[Study material]
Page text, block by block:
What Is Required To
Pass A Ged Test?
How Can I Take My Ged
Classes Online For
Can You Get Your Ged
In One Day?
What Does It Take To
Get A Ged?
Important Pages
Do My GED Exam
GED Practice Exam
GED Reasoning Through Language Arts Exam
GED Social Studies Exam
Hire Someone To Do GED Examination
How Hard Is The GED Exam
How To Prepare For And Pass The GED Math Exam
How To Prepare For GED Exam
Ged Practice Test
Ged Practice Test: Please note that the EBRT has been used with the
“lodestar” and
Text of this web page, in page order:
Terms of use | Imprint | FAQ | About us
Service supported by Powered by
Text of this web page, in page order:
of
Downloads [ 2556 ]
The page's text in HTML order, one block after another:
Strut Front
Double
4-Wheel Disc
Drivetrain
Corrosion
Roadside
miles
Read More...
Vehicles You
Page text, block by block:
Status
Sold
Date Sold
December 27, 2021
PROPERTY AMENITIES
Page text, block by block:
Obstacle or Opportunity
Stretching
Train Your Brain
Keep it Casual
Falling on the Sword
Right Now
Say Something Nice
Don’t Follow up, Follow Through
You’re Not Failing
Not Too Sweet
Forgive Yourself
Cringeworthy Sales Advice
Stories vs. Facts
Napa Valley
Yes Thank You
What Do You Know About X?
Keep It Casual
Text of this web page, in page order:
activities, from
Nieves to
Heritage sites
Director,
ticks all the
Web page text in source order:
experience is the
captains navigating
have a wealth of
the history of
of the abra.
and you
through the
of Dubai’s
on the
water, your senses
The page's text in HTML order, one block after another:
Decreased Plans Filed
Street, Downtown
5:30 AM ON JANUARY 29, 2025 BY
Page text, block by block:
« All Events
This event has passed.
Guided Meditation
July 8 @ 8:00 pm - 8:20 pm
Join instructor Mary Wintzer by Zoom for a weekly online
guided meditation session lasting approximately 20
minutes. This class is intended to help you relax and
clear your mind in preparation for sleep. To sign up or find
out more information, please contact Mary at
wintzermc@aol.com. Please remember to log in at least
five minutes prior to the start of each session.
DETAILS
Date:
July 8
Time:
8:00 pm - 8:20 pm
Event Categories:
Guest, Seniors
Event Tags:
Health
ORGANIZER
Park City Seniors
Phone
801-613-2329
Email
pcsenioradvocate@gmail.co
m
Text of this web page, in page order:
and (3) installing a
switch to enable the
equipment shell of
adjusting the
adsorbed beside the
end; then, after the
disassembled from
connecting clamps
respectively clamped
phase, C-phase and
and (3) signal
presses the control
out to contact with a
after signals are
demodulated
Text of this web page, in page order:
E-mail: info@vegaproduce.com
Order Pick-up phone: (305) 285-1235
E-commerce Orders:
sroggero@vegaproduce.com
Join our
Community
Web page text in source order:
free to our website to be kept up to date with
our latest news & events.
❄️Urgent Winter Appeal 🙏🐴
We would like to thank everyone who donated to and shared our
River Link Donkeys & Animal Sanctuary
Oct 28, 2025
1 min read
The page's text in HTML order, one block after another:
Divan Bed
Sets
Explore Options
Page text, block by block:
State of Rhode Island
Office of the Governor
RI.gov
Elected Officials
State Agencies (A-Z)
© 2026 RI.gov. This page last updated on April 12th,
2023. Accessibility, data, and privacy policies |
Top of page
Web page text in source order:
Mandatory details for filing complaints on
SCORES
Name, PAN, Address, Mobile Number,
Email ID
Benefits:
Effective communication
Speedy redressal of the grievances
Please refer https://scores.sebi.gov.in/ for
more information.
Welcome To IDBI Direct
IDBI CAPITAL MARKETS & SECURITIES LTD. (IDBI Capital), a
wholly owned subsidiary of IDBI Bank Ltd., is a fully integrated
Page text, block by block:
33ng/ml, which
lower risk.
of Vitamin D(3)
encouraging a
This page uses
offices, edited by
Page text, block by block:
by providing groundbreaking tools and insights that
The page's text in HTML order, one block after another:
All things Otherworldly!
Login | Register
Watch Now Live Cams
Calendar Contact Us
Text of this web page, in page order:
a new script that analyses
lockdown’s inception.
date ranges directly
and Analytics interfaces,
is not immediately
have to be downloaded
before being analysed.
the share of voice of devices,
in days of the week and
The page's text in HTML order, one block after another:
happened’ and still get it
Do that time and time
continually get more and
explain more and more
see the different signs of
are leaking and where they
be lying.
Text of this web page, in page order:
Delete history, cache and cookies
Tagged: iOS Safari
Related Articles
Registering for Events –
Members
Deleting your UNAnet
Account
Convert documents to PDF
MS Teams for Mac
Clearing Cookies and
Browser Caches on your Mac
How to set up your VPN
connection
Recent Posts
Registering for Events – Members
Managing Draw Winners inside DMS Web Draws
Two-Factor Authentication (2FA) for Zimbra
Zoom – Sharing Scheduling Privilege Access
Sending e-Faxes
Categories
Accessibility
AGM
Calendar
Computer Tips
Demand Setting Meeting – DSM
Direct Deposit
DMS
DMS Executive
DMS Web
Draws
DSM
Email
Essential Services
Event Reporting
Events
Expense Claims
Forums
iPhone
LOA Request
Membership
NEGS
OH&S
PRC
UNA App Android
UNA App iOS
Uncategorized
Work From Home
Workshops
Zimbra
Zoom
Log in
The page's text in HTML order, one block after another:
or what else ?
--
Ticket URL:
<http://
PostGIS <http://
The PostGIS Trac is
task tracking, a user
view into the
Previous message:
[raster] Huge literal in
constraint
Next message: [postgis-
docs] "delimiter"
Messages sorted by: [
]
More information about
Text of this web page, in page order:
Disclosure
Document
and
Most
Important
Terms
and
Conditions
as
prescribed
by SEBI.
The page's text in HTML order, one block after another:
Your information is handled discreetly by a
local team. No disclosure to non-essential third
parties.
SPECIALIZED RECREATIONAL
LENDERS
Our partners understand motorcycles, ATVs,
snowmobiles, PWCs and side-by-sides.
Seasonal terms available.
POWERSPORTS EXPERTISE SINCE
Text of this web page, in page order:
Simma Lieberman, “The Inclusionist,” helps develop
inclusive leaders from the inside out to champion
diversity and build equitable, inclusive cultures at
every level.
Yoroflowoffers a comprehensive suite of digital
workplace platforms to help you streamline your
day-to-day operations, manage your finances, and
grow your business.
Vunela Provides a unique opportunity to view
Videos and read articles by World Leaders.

[Problem details] Exactly as written, restate every record in the listing.

[Result]
Page text, block by block:
What Is Required To
Pass A Ged Test?
How Can I Take My Ged
Classes Online For
Can You Get Your Ged
In One Day?
What Does It Take To
Get A Ged?
Important Pages
Do My GED Exam
GED Practice Exam
GED Reasoning Through Language Arts Exam
GED Social Studies Exam
Hire Someone To Do GED Examination
How Hard Is The GED Exam
How To Prepare For And Pass The GED Math Exam
How To Prepare For GED Exam
Ged Practice Test
Ged Practice Test: Please note that the EBRT has been used with the
“lodestar” and
Text of this web page, in page order:
Terms of use | Imprint | FAQ | About us
Service supported by Powered by
Text of this web page, in page order:
of
Downloads [ 2556 ]
The page's text in HTML order, one block after another:
Strut Front
Double
4-Wheel Disc
Drivetrain
Corrosion
Roadside
miles
Read More...
Vehicles You
Page text, block by block:
Status
Sold
Date Sold
December 27, 2021
PROPERTY AMENITIES
Page text, block by block:
Obstacle or Opportunity
Stretching
Train Your Brain
Keep it Casual
Falling on the Sword
Right Now
Say Something Nice
Don’t Follow up, Follow Through
You’re Not Failing
Not Too Sweet
Forgive Yourself
Cringeworthy Sales Advice
Stories vs. Facts
Napa Valley
Yes Thank You
What Do You Know About X?
Keep It Casual
Text of this web page, in page order:
activities, from
Nieves to
Heritage sites
Director,
ticks all the
Web page text in source order:
experience is the
captains navigating
have a wealth of
the history of
of the abra.
and you
through the
of Dubai’s
on the
water, your senses
The page's text in HTML order, one block after another:
Decreased Plans Filed
Street, Downtown
5:30 AM ON JANUARY 29, 2025 BY
Page text, block by block:
« All Events
This event has passed.
Guided Meditation
July 8 @ 8:00 pm - 8:20 pm
Join instructor Mary Wintzer by Zoom for a weekly online
guided meditation session lasting approximately 20
minutes. This class is intended to help you relax and
clear your mind in preparation for sleep. To sign up or find
out more information, please contact Mary at
wintzermc@aol.com. Please remember to log in at least
five minutes prior to the start of each session.
DETAILS
Date:
July 8
Time:
8:00 pm - 8:20 pm
Event Categories:
Guest, Seniors
Event Tags:
Health
ORGANIZER
Park City Seniors
Phone
801-613-2329
Email
pcsenioradvocate@gmail.co
m
Text of this web page, in page order:
and (3) installing a
switch to enable the
equipment shell of
adjusting the
adsorbed beside the
end; then, after the
disassembled from
connecting clamps
respectively clamped
phase, C-phase and
and (3) signal
presses the control
out to contact with a
after signals are
demodulated
Text of this web page, in page order:
E-mail: info@vegaproduce.com
Order Pick-up phone: (305) 285-1235
E-commerce Orders:
sroggero@vegaproduce.com
Join our
Community
Web page text in source order:
free to our website to be kept up to date with
our latest news & events.
❄️Urgent Winter Appeal 🙏🐴
We would like to thank everyone who donated to and shared our
River Link Donkeys & Animal Sanctuary
Oct 28, 2025
1 min read
The page's text in HTML order, one block after another:
Divan Bed
Sets
Explore Options
Page text, block by block:
State of Rhode Island
Office of the Governor
RI.gov
Elected Officials
State Agencies (A-Z)
© 2026 RI.gov. This page last updated on April 12th,
2023. Accessibility, data, and privacy policies |
Top of page
Web page text in source order:
Mandatory details for filing complaints on
SCORES
Name, PAN, Address, Mobile Number,
Email ID
Benefits:
Effective communication
Speedy redressal of the grievances
Please refer https://scores.sebi.gov.in/ for
more information.
Welcome To IDBI Direct
IDBI CAPITAL MARKETS & SECURITIES LTD. (IDBI Capital), a
wholly owned subsidiary of IDBI Bank Ltd., is a fully integrated
Page text, block by block:
33ng/ml, which
lower risk.
of Vitamin D(3)
encouraging a
This page uses
offices, edited by
Page text, block by block:
by providing groundbreaking tools and insights that
The page's text in HTML order, one block after another:
All things Otherworldly!
Login | Register
Watch Now Live Cams
Calendar Contact Us
Text of this web page, in page order:
a new script that analyses
lockdown’s inception.
date ranges directly
and Analytics interfaces,
is not immediately
have to be downloaded
before being analysed.
the share of voice of devices,
in days of the week and
The page's text in HTML order, one block after another:
happened’ and still get it
Do that time and time
continually get more and
explain more and more
see the different signs of
are leaking and where they
be lying.
Text of this web page, in page order:
Delete history, cache and cookies
Tagged: iOS Safari
Related Articles
Registering for Events –
Members
Deleting your UNAnet
Account
Convert documents to PDF
MS Teams for Mac
Clearing Cookies and
Browser Caches on your Mac
How to set up your VPN
connection
Recent Posts
Registering for Events – Members
Managing Draw Winners inside DMS Web Draws
Two-Factor Authentication (2FA) for Zimbra
Zoom – Sharing Scheduling Privilege Access
Sending e-Faxes
Categories
Accessibility
AGM
Calendar
Computer Tips
Demand Setting Meeting – DSM
Direct Deposit
DMS
DMS Executive
DMS Web
Draws
DSM
Email
Essential Services
Event Reporting
Events
Expense Claims
Forums
iPhone
LOA Request
Membership
NEGS
OH&S
PRC
UNA App Android
UNA App iOS
Uncategorized
Work From Home
Workshops
Zimbra
Zoom
Log in
The page's text in HTML order, one block after another:
or what else ?
--
Ticket URL:
<http://
PostGIS <http://
The PostGIS Trac is
task tracking, a user
view into the
Previous message:
[raster] Huge literal in
constraint
Next message: [postgis-
docs] "delimiter"
Messages sorted by: [
]
More information about
Text of this web page, in page order:
Disclosure
Document
and
Most
Important
Terms
and
Conditions
as
prescribed
by SEBI.
The page's text in HTML order, one block after another:
Your information is handled discreetly by a
local team. No disclosure to non-essential third
parties.
SPECIALIZED RECREATIONAL
LENDERS
Our partners understand motorcycles, ATVs,
snowmobiles, PWCs and side-by-sides.
Seasonal terms available.
POWERSPORTS EXPERTISE SINCE
Text of this web page, in page order:
Simma Lieberman, “The Inclusionist,” helps develop
inclusive leaders from the inside out to champion
diversity and build equitable, inclusive cultures at
every level.
Yoroflowoffers a comprehensive suite of digital
workplace platforms to help you streamline your
day-to-day operations, manage your finances, and
grow your business.
Vunela Provides a unique opportunity to view
Videos and read articles by World Leaders.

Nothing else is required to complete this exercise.